▶ [Directions for this task]:
From the line containing "Text of this" to the line containing "The page's text" in the entries below, reproduce every line exactly, ends included. Nothing else belongs in the copy, and no pictures.

Data extracted from a collection
□ □ □ □ □ □ □
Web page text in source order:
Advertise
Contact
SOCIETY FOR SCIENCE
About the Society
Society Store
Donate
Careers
□ □ □ □ □ □ □
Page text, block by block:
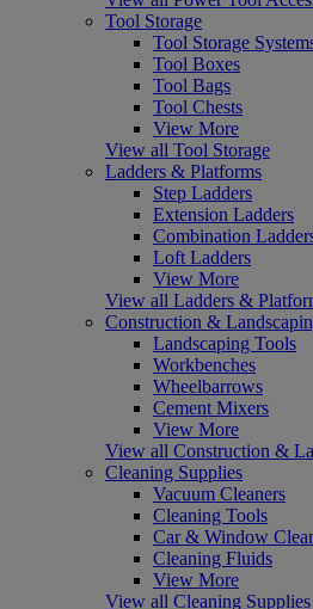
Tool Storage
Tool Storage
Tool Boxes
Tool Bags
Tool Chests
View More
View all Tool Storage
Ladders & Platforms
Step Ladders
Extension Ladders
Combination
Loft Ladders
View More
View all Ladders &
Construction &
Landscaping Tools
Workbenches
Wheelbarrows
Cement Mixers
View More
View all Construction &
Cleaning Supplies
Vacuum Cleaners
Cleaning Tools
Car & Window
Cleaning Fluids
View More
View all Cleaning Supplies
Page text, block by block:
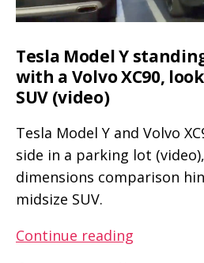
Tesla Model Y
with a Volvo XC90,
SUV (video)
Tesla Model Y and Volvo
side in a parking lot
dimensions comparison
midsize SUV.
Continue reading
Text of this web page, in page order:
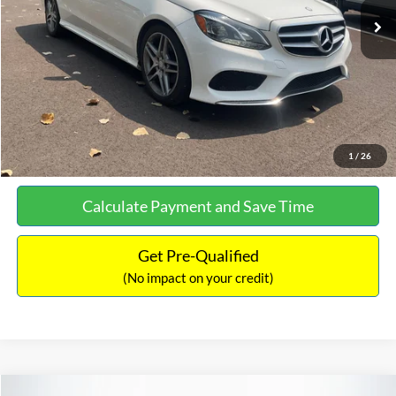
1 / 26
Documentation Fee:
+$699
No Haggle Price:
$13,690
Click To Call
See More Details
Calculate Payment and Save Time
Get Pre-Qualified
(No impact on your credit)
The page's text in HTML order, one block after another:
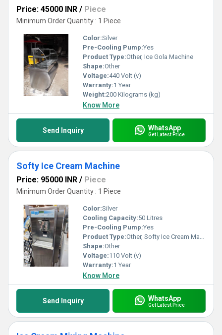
□ □ □ □ □ □ □
▶ [Solution for this task]:
Text of this web page, in page order:
1 / 26
Documentation Fee:
+$699
No Haggle Price:
$13,690
Click To Call
See More Details
Calculate Payment and Save Time
Get Pre-Qualified
(No impact on your credit)
The page's text in HTML order, one block after another:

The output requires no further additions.